## EXERCISE AIM
Since the copy must match the original, write out each record word for word, skipping only the pictures.

(Records from a dataset)

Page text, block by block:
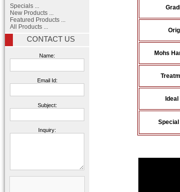
Mohs
Specials ...
New Products ...
Featured Products ...
All Products ...
CONTACT US
Name:
Email Id:
Subject:
Inquiry:
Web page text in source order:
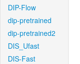
DIP-Flow
dip-pretrained
dip-pretrained2
DIS_Ufast
DIS-Fast
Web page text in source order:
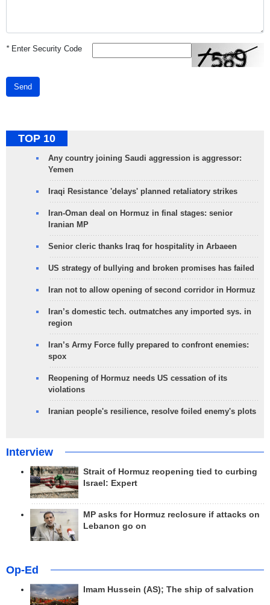
*Enter Security Code
Send
TOP 10
Any country joining Saudi aggression is aggressor:
Yemen
Iraqi Resistance 'delays' planned retaliatory strikes
Iran-Oman deal on Hormuz in final stages: senior
Iranian MP
Senior cleric thanks Iraq for hospitality in Arbaeen
US strategy of bullying and broken promises has failed
Iran not to allow opening of second corridor in Hormuz
Iran’s domestic tech. outmatches any imported sys. in
region
Iran’s Army Force fully prepared to confront enemies:
spox
Reopening of Hormuz needs US cessation of its
violations
Iranian people's resilience, resolve foiled enemy's plots
Interview
Strait of Hormuz reopening tied to curbing
Israel: Expert
MP asks for Hormuz reclosure if attacks on
Lebanon go on
Op-Ed
Imam Hussein (AS); The ship of salvation
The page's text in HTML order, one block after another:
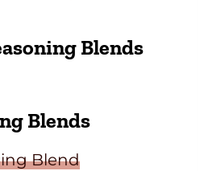
Blends
Blends
Blend
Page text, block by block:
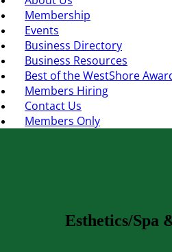
Membership
Events
Business Directory
Business Resources
Best of the WestShore
Members Hiring
Contact Us
Members Only
Esthetics/Spa
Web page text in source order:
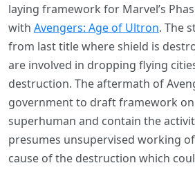
laying framework for Marvel’s
with Avengers: Age of Ultron. The
from last title where shield is
are involved in dropping flying
destruction. The aftermath of
government to draft framework
superhuman and contain the
presumes unsupervised working
cause of the destruction which
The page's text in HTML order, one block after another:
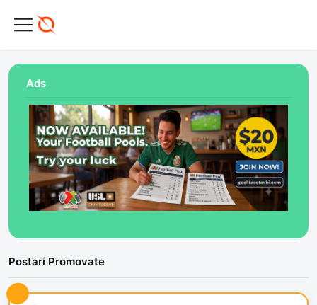
Ads
Postari Promovate
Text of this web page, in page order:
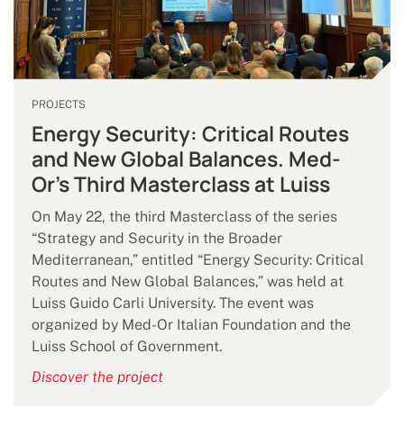
PROJECTS
Energy Security: Critical Routes
and New Global Balances. Med-
Or’s Third Masterclass at Luiss
On May 22, the third Masterclass of the series
“Strategy and Security in the Broader
Mediterranean,” entitled “Energy Security: Critical
Routes and New Global Balances,” was held at
Luiss Guido Carli University. The event was
organized by Med-Or Italian Foundation and the
Luiss School of Government.
Discover the project
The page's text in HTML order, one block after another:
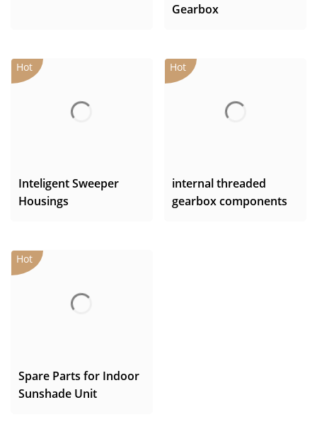
Gearbox
Inteligent Sweeper
Housings
internal threaded
gearbox components
Spare Parts for Indoor
Sunshade Unit
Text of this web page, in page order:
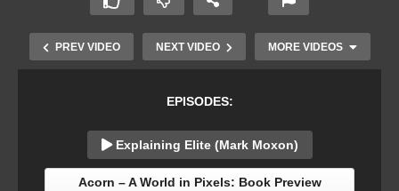
PREV VIDEO NEXT VIDEO MORE VIDEOS
EPISODES:
Explaining Elite (Mark Moxon)
Acorn – A World in Pixels: Book Preview
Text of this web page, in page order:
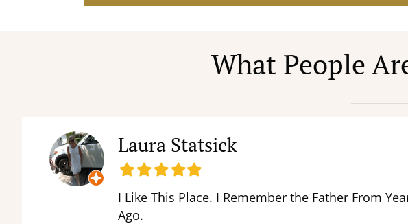
What People
Laura Statsick
FilledFilledFilledFilled
Filled
I Like This Place. I Remember the Father From
Ago.
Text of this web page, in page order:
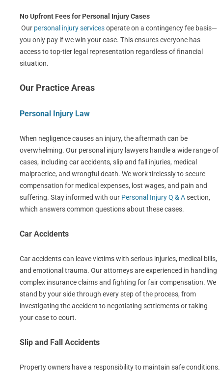
No Upfront Fees for Personal Injury Cases
Our personal injury servicesoperate on a contingency fee basis—
you only pay if we win your case. This ensures everyone has
access to top-tier legal representation regardless of financial
situation.
Our Practice Areas
Personal Injury Law
When negligence causes an injury, the aftermath can be
overwhelming. Our personal injury lawyers handle a wide range of
cases, including car accidents, slip and fall injuries, medical
malpractice, and wrongful death. We work tirelessly to secure
compensation for medical expenses, lost wages, and pain and
suffering. Stay informed with our Personal Injury Q & Asection,
which answers common questions about these cases.
Car Accidents
Car accidents can leave victims with serious injuries, medical bills,
and emotional trauma. Our attorneys are experienced in handling
complex insurance claims and fighting for fair compensation. We
stand by your side through every step of the process, from
investigating the accident to negotiating settlements or taking
your case to court.
Slip and Fall Accidents
Property owners have a responsibility to maintain safe conditions.
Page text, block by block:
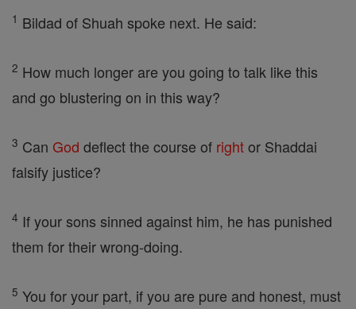
1 Bildad of Shuah spoke next. He said:
2 How much longer are you going to talk like this
and go blustering on in this way?
3 Can God deflect the course of rightor Shaddai
falsify justice?
4 If your sons sinned against him, he has punished
them for their wrong-doing.
5 You for your part, if you are pure and honest, must
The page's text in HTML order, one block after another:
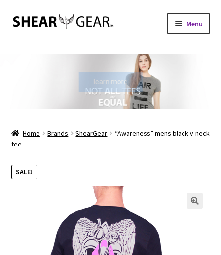
Skip
to
Skip
to
Menu
learn more
Home Brands ShearGear
“Awareness” mens black v-neck
tee
SALE!
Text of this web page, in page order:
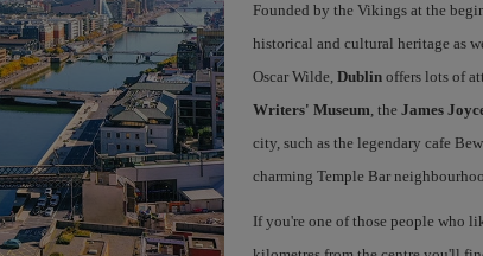
Founded by the Vikings at the
historical and cultural heritage as
Oscar Wilde, Dublinoffers lots of
Writers' Museum, the James
city, such as the legendary cafe
charming Temple Bar
If you're one of those people who
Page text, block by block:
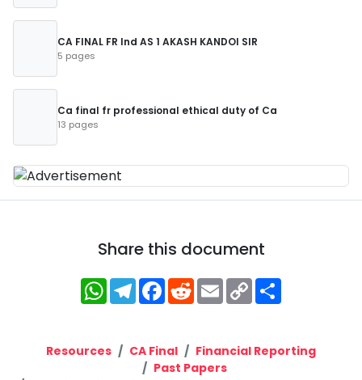
CA FINAL FR Ind AS 1 AKASH KANDOI SIR
5 pages
Ca final fr professional ethical duty of Ca
13 pages
Share this document
WhatsApp
Telegram
Facebook
RedditEmailCopy
Link
Resources CA Final
Financial Reporting
Past Papers
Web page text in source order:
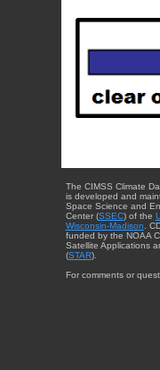
The CIMSS Climate
is developed and
Space Science and
Center (SSEC) of the
Wisconsin-Madison .
funded by the NOAA
Satellite Applications
(STAR).
For comments or
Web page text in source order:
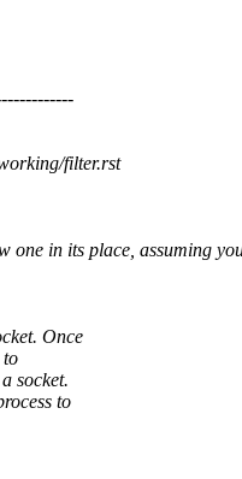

## SOLUTION
Page text, block by block:
Mohs
Specials ...
New Products ...
Featured Products ...
All Products ...
CONTACT US
Name:
Email Id:
Subject:
Inquiry:
Web page text in source order:
DIP-Flow
dip-pretrained
dip-pretrained2
DIS_Ufast
DIS-Fast
Web page text in source order:
*Enter Security Code
Send
TOP 10
Any country joining Saudi aggression is aggressor:
Yemen
Iraqi Resistance 'delays' planned retaliatory strikes
Iran-Oman deal on Hormuz in final stages: senior
Iranian MP
Senior cleric thanks Iraq for hospitality in Arbaeen
US strategy of bullying and broken promises has failed
Iran not to allow opening of second corridor in Hormuz
Iran’s domestic tech. outmatches any imported sys. in
region
Iran’s Army Force fully prepared to confront enemies:
spox
Reopening of Hormuz needs US cessation of its
violations
Iranian people's resilience, resolve foiled enemy's plots
Interview
Strait of Hormuz reopening tied to curbing
Israel: Expert
MP asks for Hormuz reclosure if attacks on
Lebanon go on
Op-Ed
Imam Hussein (AS); The ship of salvation
The page's text in HTML order, one block after another:
Blends
Blends
Blend
Page text, block by block:
Membership
Events
Business Directory
Business Resources
Best of the WestShore
Members Hiring
Contact Us
Members Only
Esthetics/Spa
Web page text in source order:
laying framework for Marvel’s
with Avengers: Age of Ultron. The
from last title where shield is
are involved in dropping flying
destruction. The aftermath of
government to draft framework
superhuman and contain the
presumes unsupervised working
cause of the destruction which
The page's text in HTML order, one block after another:
Ads
Postari Promovate
Text of this web page, in page order:
PROJECTS
Energy Security: Critical Routes
and New Global Balances. Med-
Or’s Third Masterclass at Luiss
On May 22, the third Masterclass of the series
“Strategy and Security in the Broader
Mediterranean,” entitled “Energy Security: Critical
Routes and New Global Balances,” was held at
Luiss Guido Carli University. The event was
organized by Med-Or Italian Foundation and the
Luiss School of Government.
Discover the project
The page's text in HTML order, one block after another:
Gearbox
Inteligent Sweeper
Housings
internal threaded
gearbox components
Spare Parts for Indoor
Sunshade Unit
Text of this web page, in page order:
PREV VIDEO NEXT VIDEO MORE VIDEOS
EPISODES:
Explaining Elite (Mark Moxon)
Acorn – A World in Pixels: Book Preview
Text of this web page, in page order:
What People
Laura Statsick
FilledFilledFilledFilled
Filled
I Like This Place. I Remember the Father From
Ago.
Text of this web page, in page order:
No Upfront Fees for Personal Injury Cases
Our personal injury servicesoperate on a contingency fee basis—
you only pay if we win your case. This ensures everyone has
access to top-tier legal representation regardless of financial
situation.
Our Practice Areas
Personal Injury Law
When negligence causes an injury, the aftermath can be
overwhelming. Our personal injury lawyers handle a wide range of
cases, including car accidents, slip and fall injuries, medical
malpractice, and wrongful death. We work tirelessly to secure
compensation for medical expenses, lost wages, and pain and
suffering. Stay informed with our Personal Injury Q & Asection,
which answers common questions about these cases.
Car Accidents
Car accidents can leave victims with serious injuries, medical bills,
and emotional trauma. Our attorneys are experienced in handling
complex insurance claims and fighting for fair compensation. We
stand by your side through every step of the process, from
investigating the accident to negotiating settlements or taking
your case to court.
Slip and Fall Accidents
Property owners have a responsibility to maintain safe conditions.
Page text, block by block:
1 Bildad of Shuah spoke next. He said:
2 How much longer are you going to talk like this
and go blustering on in this way?
3 Can God deflect the course of rightor Shaddai
falsify justice?
4 If your sons sinned against him, he has punished
them for their wrong-doing.
5 You for your part, if you are pure and honest, must
The page's text in HTML order, one block after another:
Skip
to
Skip
to
Menu
learn more
Home Brands ShearGear
“Awareness” mens black v-neck
tee
SALE!
Text of this web page, in page order:
Founded by the Vikings at the
historical and cultural heritage as
Oscar Wilde, Dublinoffers lots of
Writers' Museum, the James
city, such as the legendary cafe
charming Temple Bar
If you're one of those people who
Page text, block by block:
CA FINAL FR Ind AS 1 AKASH KANDOI SIR
5 pages
Ca final fr professional ethical duty of Ca
13 pages
Share this document
WhatsApp
Telegram
Facebook
RedditEmailCopy
Link
Resources CA Final
Financial Reporting
Past Papers
Web page text in source order:
The CIMSS Climate
is developed and
Space Science and
Center (SSEC) of the
Wisconsin-Madison .
funded by the NOAA
Satellite Applications
(STAR).
For comments or
Web page text in source order:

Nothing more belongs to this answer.